At this year’s SXSW Festival, frog explored this question and others in a series of on-site “provocation rooms.” Each room focused on the power of provocation to stimulate thought.

Nothing lasts forever, especially in a rapidly changing business landscape. And when it comes to acting on creativity, timing is everything. In the ‘Room of Urgency,’ frog hosts invited guests to tap into AI to generate ideas fast.

The Room of Urgency was divided into two zones in order to explore the idea of ephemerality. This is how it worked:

 

  • Visitors in Zone 1 were given a common phrase as they entered.
  • They then had to enter prompts into Midjourney, an AI tool that can generate images. These images were then transmitted wirelessly to a video monitor in Zone 2.
  • Then, visitors in Zone 2 had to guess what the phrase was from the images created before a timer ran out.

This exercise was profound because it upended the norm, which is—or was—reliance on the designer as maker. Traditionally, design professionals were the ones who created imagery or a manifestation of an idea or concept. But with tools like Midjourney, now AI can quickly manifest ideas, signaling a new way of doing business with design.

Getting Down to Business With the Ephemeral

Phrases entered into Midjourney by one zone were unseen by the opposing zone. This meant that recipients of an image in either zone could only depend on interpretation gleaned from memory and personal knowledge to guess correctly. They also had to rely on an image that potentially deviated from the original idea, or from their own personal interpretation.

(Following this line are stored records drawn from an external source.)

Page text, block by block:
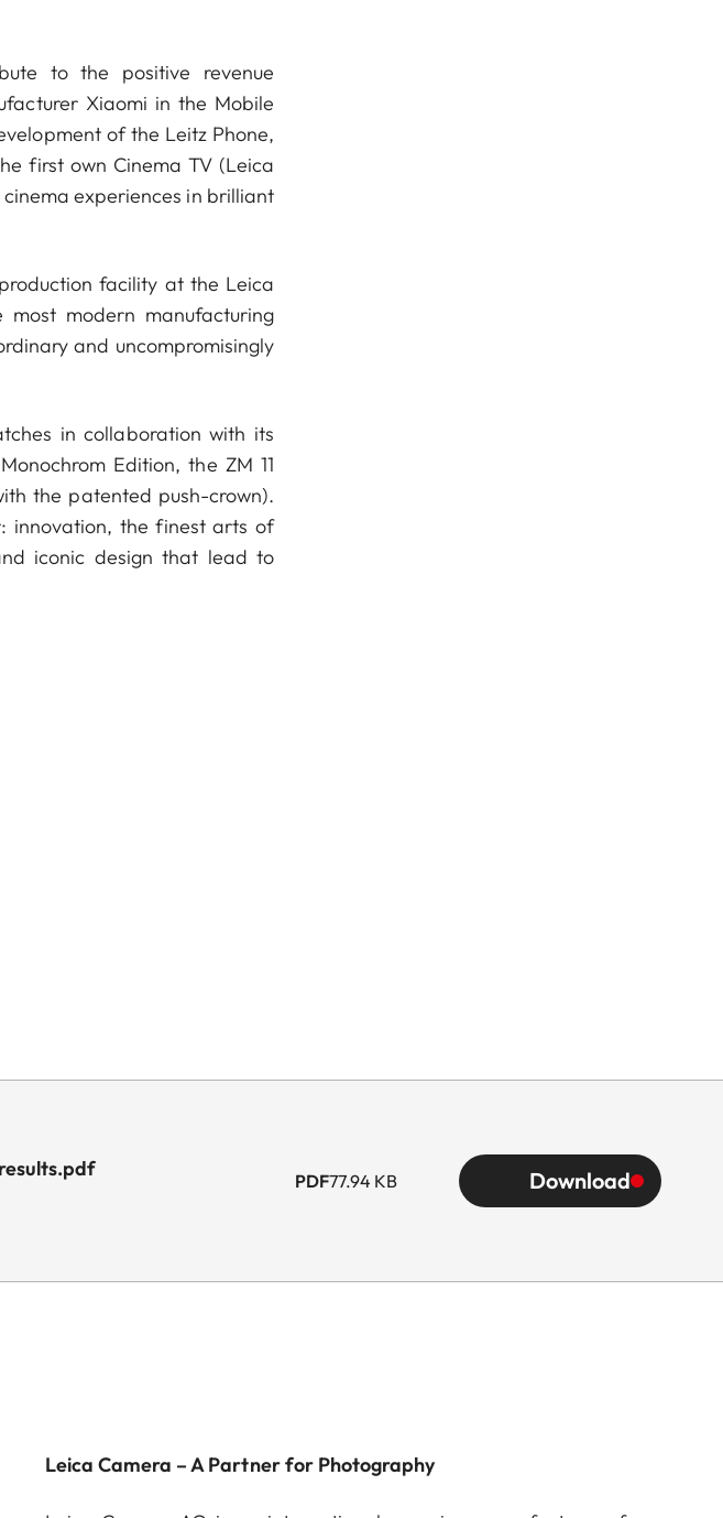
to the positive revenue
Xiaomi in the Mobile
of the Leitz Phone,
first own Cinema TV (Leica
experiences in brilliant
facility at the Leica
modern manufacturing
and uncompromisingly
in collaboration with its
Edition, the ZM 11
the patented push-crown).
innovation, the finest arts of
iconic design that lead to
PDF77.94 KB Download
Leica Camera – A Partner for Photography

For example, if the prompt is the idiom “the grass is always greener on the other side,” AI might generate an image that’s a few steps removed from that. If someone were to enter a more specific prompt, such as “blades of grass with a fence down the middle—green on one side brown on the other,” the user might get something closer to what was intended. But the tool is going to interpret the prompt in its own way. Yet even with commonly used phrases, the team said it was sometimes challenging for people to enter prompts to create something that could be easily understood and communicated.

The team set out to activate different senses and memory, since memory is something we all have access to within our business context. The goal was to place everyone on an even playing field. The frog team wasn’t asking people to make anything, instead they were asking people to use the tool to pull from memory, as things are ephemeral and fleeting.

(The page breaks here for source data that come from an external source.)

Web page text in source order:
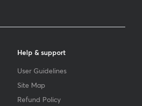
Help & support
User Guidelines
Site Map
Refund Policy
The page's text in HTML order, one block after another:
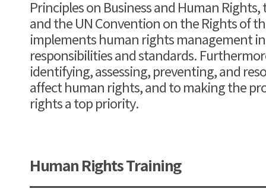
Principles on Business and Human
and the UN Convention on the Rights of
implements human rights management
responsibilities and standards.
identifying, assessing, preventing, and
affect human rights, and to making the
rights a top priority.
Human Rights Training
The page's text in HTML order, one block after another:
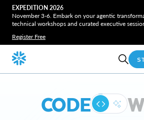
EXPEDITION 2026
November 3-6. Embark on your agentic
technical workshops and curated executive
Register Free
CODE
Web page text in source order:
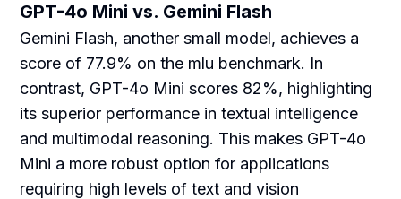
GPT-4o Mini vs. Gemini Flash
Gemini Flash, another small model, achieves a
score of 77.9% on the mlu benchmark. In
contrast, GPT-4o Mini scores 82%, highlighting
its superior performance in textual intelligence
and multimodal reasoning. This makes GPT-4o
Mini a more robust option for applications
requiring high levels of text and vision

A Captivating First Experience with AI Imagery

The makers of The Room of Urgency intended for the room to be accessible to people who are not tech savvy, who are not designers and who do not have prior experience with AI software. For many, it was a captivating first experience with AI-generated imagery. People who didn’t know about an AI tool like Midjourney or hadn’t been exposed to it, had the opportunity to enjoy this novel, weird, unexpected and exciting experience.

AI is changing the way business operates. AI tools like Midjourney, ChatGPT and others are simplifying many processes. These game-changing technologies are set to alter the reality of the designer, asking them to redefine and fully express their added value in this new paradigm.

As individuals navigate the dubious elements present within this landscape, people are asking questions they never asked before. These are questions like:

 

  • What will become of this new creativity energy shift? With AI, the designer no longer needs to put all of their energy toward making. Now, they can use prompts to spark ideas and understand other people’s thought processes.
  • What is the authenticity of what the AI is generating?
  • Can AI interpret what was previously uninterpretable?
  • Before, the who was never in doubt when a drawing, home or app was designed by an individual, team or architect. With the emergence of AI, the question becomes who is really designing—the designer or the tool?
  • If AI tools can design, what is the designer bringing to the table, and what is their new added value?
  • Will the designer’s new role be adding, revising, building or evolving the generated design?

We’re All Authors

From a business perspective, it’s important that people with varying degrees of exposure understand how AI might change their business activities, even if interacting directly with AI isn’t part of their day-to-day. The Room of Urgency also revealed what people have available at their fingertips for use right now. Designers, providing added value, are authors, but not necessarily the only ones.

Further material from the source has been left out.